Time capsule for this episode: 1759

In celebration of Early Musica America’s 25th anniversary, we’re looking back at the past winners of its competitions, which include three recording competitions and three Medieval/Renaissance performance competitions. This is part one of each group’s road to success since winning.

Ensemble La Rota explores the Middle Ages

The Montreal-based Ensemble La Rota won in 2006 for their dynamic program of medieval repertoire. Almost immediately the quartet was given a recording contract with the Canadian label ATMA Classique. Around the same time, they also won or were finalists, in several international competitions. La Rota has concertized extensively on both sides of the Atlantic, appearing at many prestigious early music festivals.
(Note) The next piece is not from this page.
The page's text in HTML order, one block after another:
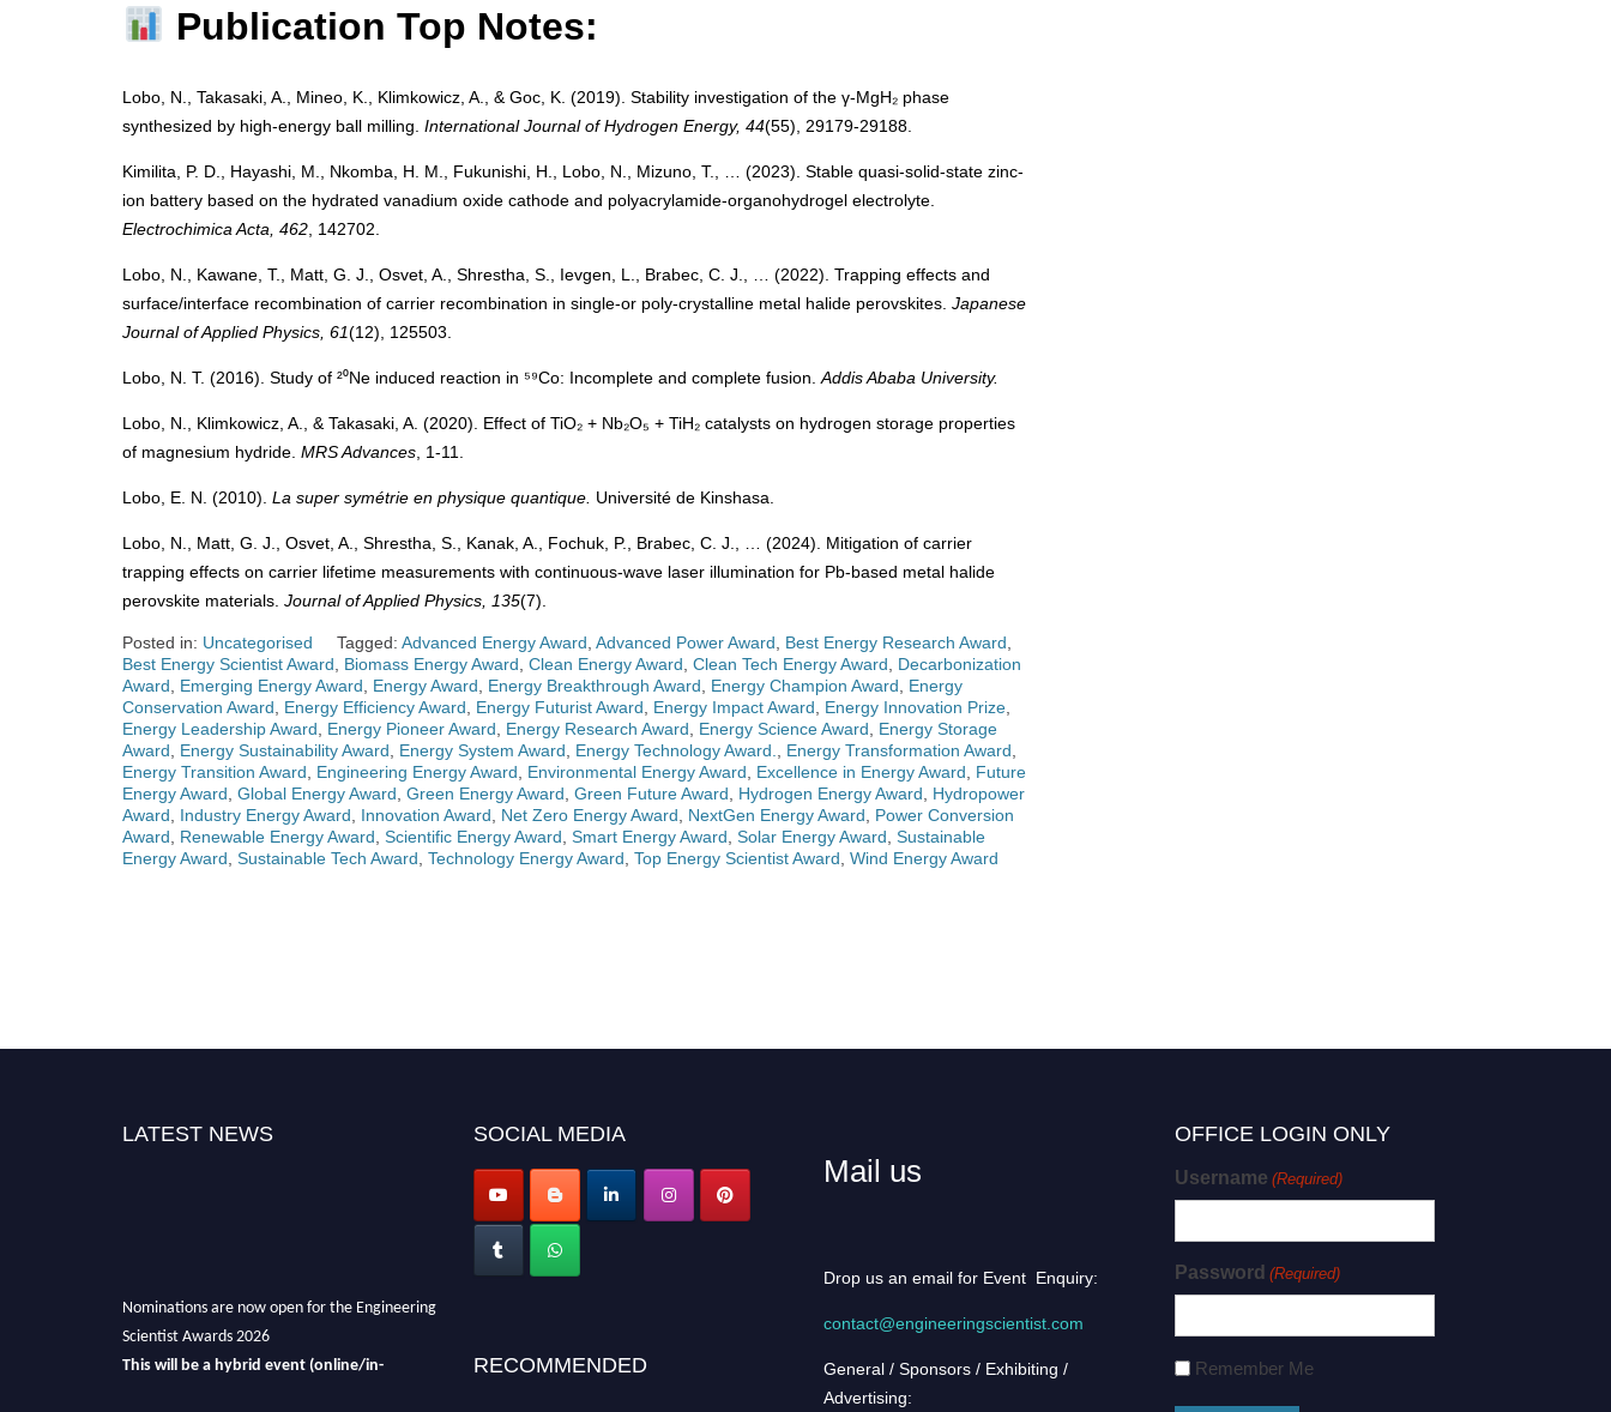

Asteria and the Medieval Love Duet

In 2004, the winner of the inaugural Medieval/Renaissance performance competition was Asteria, a duo comprised of soprano Sylvia Rhyne and lutenist Eric Redlinger. Since then, the duo has performed across the U.S., and throughout Europe and Mexico. The fruits of their labor are evident in the recording of Burgundian chanson, a repertoire they specialize in.
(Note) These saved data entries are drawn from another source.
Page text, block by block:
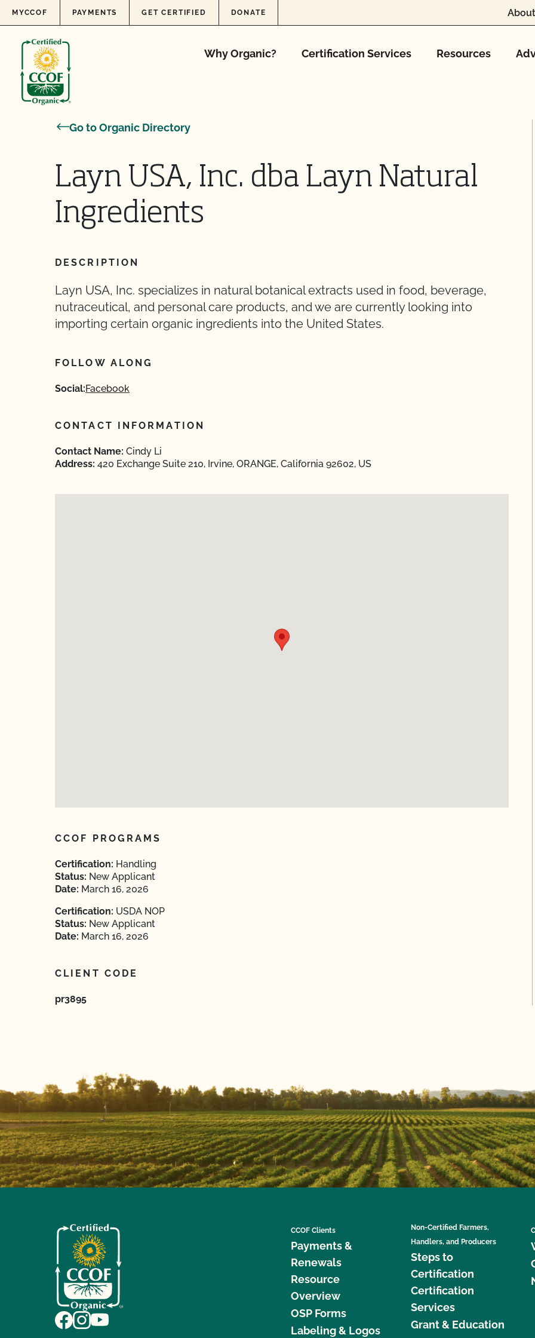
Skip to content
MYCCOF PAYMENTS GET CERTIFIED DONATE
Why Organic? Certification Services Resources
Go to Organic Directory
Layn USA, Inc. dba Layn Natural
Ingredients
DESCRIPTION
Layn USA, Inc. specializes in natural botanical extracts used in food, beverage,
nutraceutical, and personal care products, and we are currently looking into
importing certain organic ingredients into the United States.
FOLLOW ALONG
Social:Facebook
CONTACT INFORMATION
Contact Name: Cindy Li
Address: 420 Exchange Suite 210, Irvine, ORANGE, California 92602, US
CCOF PROGRAMS
Certification: Handling
Status: New Applicant
Date: March 16, 2026
Certification: USDA NOP
Status: New Applicant
Date: March 16, 2026
CLIENT CODE
pr3895
CCOF Clients
Payments &
Renewals
Resource
Overview
OSP Forms
Labeling & Logos
Non-Certified Farmers,
Handlers, and Producers
Steps to
Certification
Certification
Services
Grant & Education
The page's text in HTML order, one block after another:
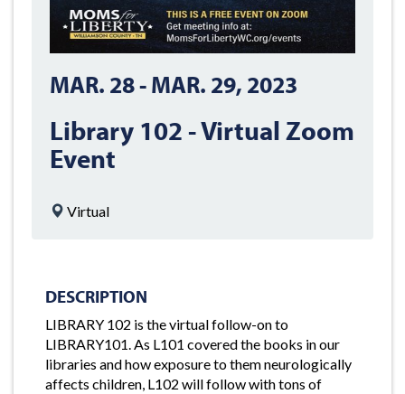
MAR. 28-MAR. 29, 2023
Library 102 - Virtual Zoom
Event
Virtual
DESCRIPTION
LIBRARY 102 is the virtual follow-on to
LIBRARY101. As L101 covered the books in our
libraries and how exposure to them neurologically
affects children, L102 will follow with tons of
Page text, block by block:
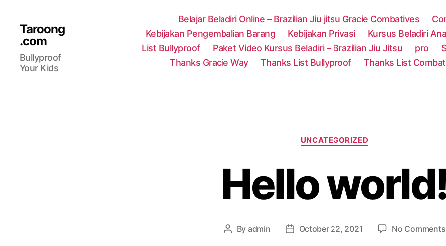
Taroong
.com
Bullyproof
Your Kids
Belajar Beladiri Online – Brazilian Jiu jitsu Gracie Combatives
Kebijakan Pengembalian Barang
Kebijakan Privasi
Kursus Beladiri
List Bullyproof
Paket Video Kursus Beladiri – Brazilian Jiu Jitsu pro
Thanks Gracie Way
Thanks List Bullyproof Thanks List
Categories
UNCATEGORIZED
Hello
Post
By admin
PostOctober 22, 2021 No Comments
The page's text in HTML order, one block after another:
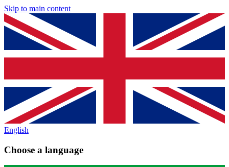
Skip to main content
English
Choose a language
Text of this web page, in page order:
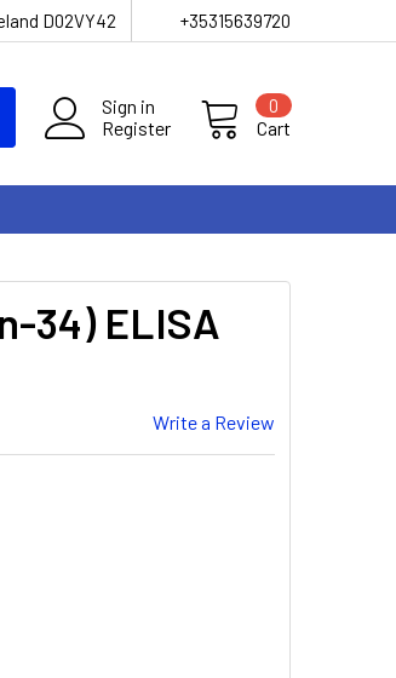
D02VY42 +35315639720
Sign in
Register
Cart
0
34) ELISA
Write a Review
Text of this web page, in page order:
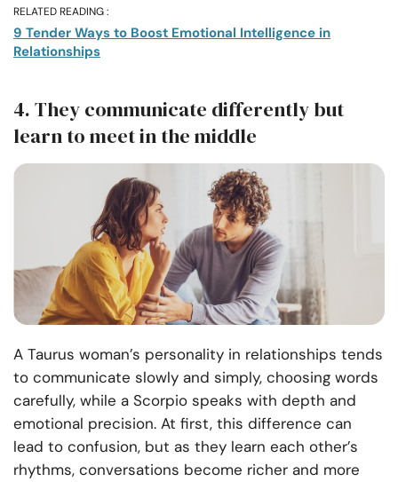
RELATED READING :
9 Tender Ways to Boost Emotional Intelligence in
Relationships
4. They communicate differently but
learn to meet in the middle
A Taurus woman’s personality in relationships tends
to communicate slowly and simply, choosing words
carefully, while a Scorpio speaks with depth and
emotional precision. At first, this difference can
lead to confusion, but as they learn each other’s
rhythms, conversations become richer and more
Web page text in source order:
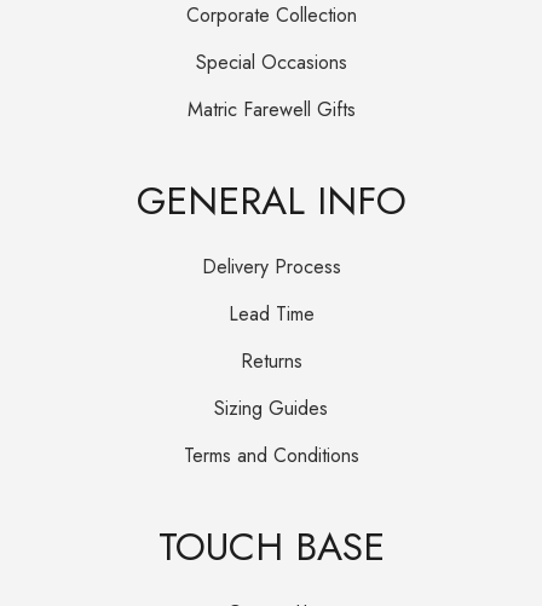
Corporate Collection
Special Occasions
Matric Farewell Gifts
GENERAL INFO
Delivery Process
Lead Time
Returns
Sizing Guides
Terms and Conditions
TOUCH BASE

Catacoustic Consort and the Italian Baroque

The Cincinnati-based Catacoustic Consort was the winner of the 2002/03 EMA/Naxos recording competition. Director Annalisa Pappano credits the ensemble’s ensuing professional success to the win, both on a local and national level. The recording prize gave the ensemble an opportunity to make a CD with Naxos Records. Entitled “The Italian Dramatic Lament,” the recording offered international recognition and acclaim.

Featured Release: Jordi Savall

Our featured release is an Alia Vox label recording of music from the time of Louis XV. Jordi Savall directs Le Concert des Nations in a program that revolves around the Concert Spirituel, a special concert series founded in Paris during Louis XV’s reign.

The program focuses on three immensely popular composers heard throughout the life of the series, including Arcangelo Corelli, Jean-Philippe Rameau, and Georg Philipp Telemann. Savall not only directs, but appears as soloist in a performance of Telemann’s Ouverture and Suite in D major for viola da gamba, strings, and basso continuo.